(Dataset entries)
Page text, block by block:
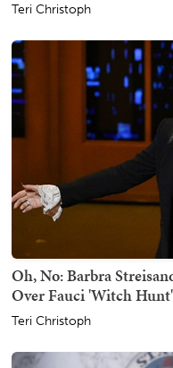
Teri Christoph
Oh, No: Barbra
Over Fauci 'Witch Hunt'
Teri Christoph
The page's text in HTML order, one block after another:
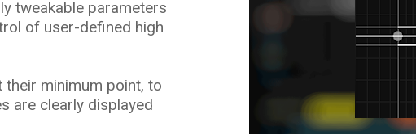
tweakable parameters
of user-defined high
minimum point, to
are clearly displayed
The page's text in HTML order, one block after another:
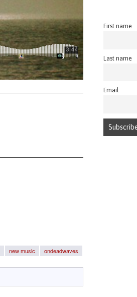
new music ondeadwaves
First name
Last name
Email
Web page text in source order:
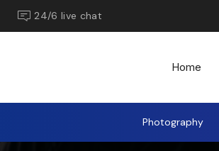
24/6 live chat
Home
Photography
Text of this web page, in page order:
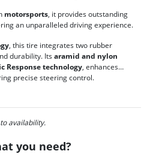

(EXERCISE AIM) Reproduce the records in full, exactly as they appear, and show none of the pictures.

(PROBLEM SOLUTION)
Page text, block by block:
Teri Christoph
Oh, No: Barbra
Over Fauci 'Witch Hunt'
Teri Christoph
The page's text in HTML order, one block after another:
tweakable parameters
of user-defined high
minimum point, to
are clearly displayed
The page's text in HTML order, one block after another:
new music ondeadwaves
First name
Last name
Email
Web page text in source order:
24/6 live chat
Home
Photography
Text of this web page, in page order:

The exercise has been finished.